## Try it
Among the entries that follow, find every line with the word "Residential" and copy it.

## Available records
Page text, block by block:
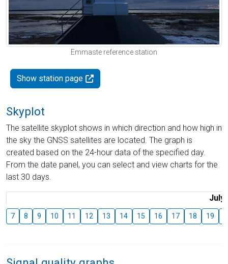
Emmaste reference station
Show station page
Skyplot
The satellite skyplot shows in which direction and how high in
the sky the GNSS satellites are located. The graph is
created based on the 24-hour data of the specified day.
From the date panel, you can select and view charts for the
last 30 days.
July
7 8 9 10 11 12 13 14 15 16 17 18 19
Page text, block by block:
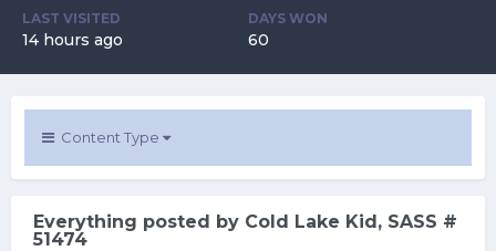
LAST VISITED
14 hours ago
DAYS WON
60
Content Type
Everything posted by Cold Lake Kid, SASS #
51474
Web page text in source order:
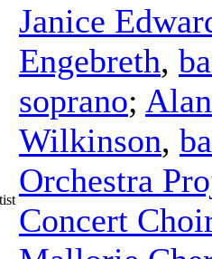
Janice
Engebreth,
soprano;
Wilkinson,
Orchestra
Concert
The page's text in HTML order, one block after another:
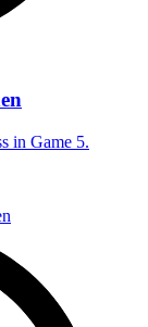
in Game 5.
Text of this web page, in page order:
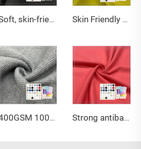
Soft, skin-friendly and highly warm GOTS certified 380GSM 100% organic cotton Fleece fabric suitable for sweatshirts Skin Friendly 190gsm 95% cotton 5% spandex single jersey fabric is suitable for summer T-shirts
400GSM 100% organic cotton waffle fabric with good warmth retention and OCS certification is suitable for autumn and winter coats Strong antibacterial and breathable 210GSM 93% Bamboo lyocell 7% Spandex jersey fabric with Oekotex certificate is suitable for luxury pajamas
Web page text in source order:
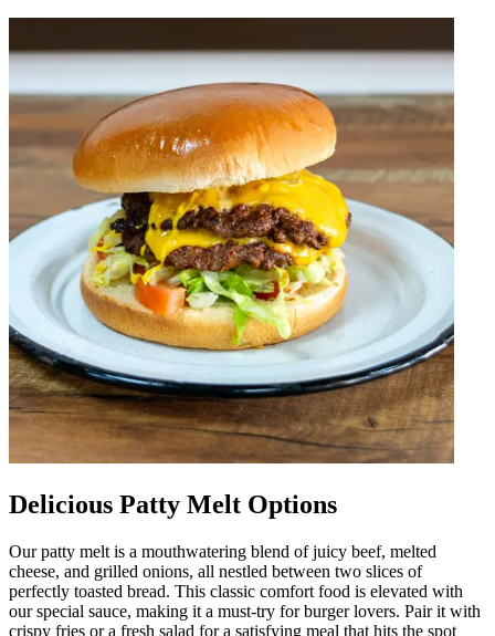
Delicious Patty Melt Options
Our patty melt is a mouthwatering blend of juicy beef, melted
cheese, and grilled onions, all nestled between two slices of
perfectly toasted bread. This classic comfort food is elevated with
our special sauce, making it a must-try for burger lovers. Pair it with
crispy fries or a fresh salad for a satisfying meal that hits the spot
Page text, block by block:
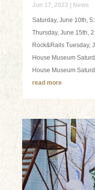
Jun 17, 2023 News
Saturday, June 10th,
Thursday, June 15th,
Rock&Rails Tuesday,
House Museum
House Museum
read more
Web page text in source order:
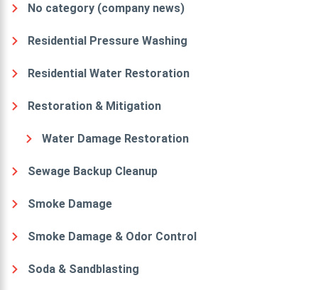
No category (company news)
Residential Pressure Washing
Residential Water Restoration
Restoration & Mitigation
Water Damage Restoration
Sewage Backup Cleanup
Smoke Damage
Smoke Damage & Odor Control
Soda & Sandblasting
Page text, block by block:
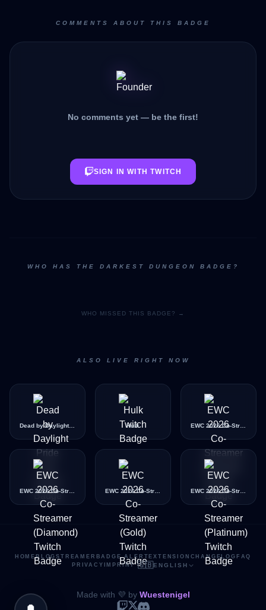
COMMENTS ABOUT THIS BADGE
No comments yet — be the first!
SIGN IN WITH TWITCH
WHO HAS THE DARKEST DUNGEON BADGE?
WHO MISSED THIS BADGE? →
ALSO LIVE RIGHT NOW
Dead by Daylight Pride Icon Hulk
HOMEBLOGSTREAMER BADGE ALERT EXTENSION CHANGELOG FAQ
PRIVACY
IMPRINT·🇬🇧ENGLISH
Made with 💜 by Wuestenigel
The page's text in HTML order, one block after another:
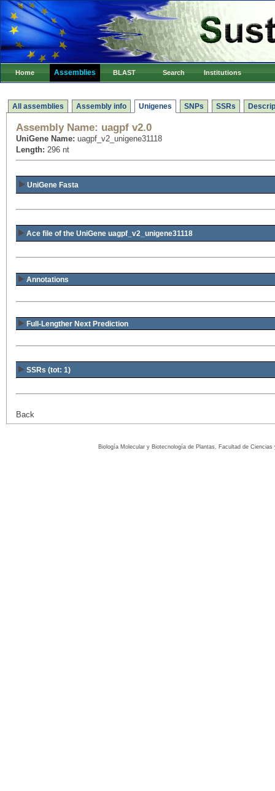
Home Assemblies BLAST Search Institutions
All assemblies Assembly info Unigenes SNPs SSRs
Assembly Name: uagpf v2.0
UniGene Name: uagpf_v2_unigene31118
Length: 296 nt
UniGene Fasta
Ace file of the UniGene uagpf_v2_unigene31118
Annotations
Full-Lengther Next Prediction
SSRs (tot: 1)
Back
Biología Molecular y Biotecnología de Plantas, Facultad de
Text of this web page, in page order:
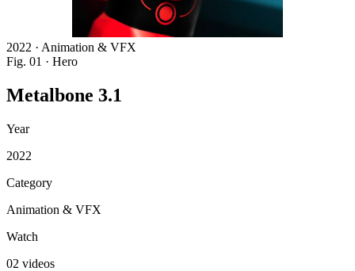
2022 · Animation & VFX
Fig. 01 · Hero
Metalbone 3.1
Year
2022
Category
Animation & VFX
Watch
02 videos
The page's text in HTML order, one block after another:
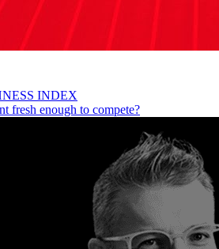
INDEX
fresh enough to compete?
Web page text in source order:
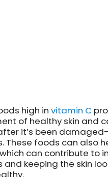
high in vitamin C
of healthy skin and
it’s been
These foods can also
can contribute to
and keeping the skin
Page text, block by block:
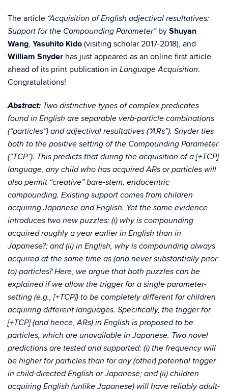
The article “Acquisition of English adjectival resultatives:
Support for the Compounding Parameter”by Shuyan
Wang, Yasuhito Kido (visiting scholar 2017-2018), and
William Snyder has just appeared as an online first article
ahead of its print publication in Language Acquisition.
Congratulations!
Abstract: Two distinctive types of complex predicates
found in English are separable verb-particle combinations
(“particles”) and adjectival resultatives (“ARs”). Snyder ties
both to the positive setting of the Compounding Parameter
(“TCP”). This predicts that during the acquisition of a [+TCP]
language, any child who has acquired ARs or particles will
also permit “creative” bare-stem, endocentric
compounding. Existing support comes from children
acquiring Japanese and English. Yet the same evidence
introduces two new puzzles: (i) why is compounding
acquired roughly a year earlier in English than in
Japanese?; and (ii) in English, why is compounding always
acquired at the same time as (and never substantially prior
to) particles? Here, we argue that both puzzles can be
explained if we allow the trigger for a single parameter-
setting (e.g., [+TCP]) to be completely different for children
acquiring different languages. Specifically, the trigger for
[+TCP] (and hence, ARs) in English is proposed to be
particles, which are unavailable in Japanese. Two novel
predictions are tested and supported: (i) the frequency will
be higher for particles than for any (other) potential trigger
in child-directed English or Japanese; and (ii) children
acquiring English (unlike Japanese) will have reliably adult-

## Answer to this task
Residential Pressure Washing
Residential Water Restoration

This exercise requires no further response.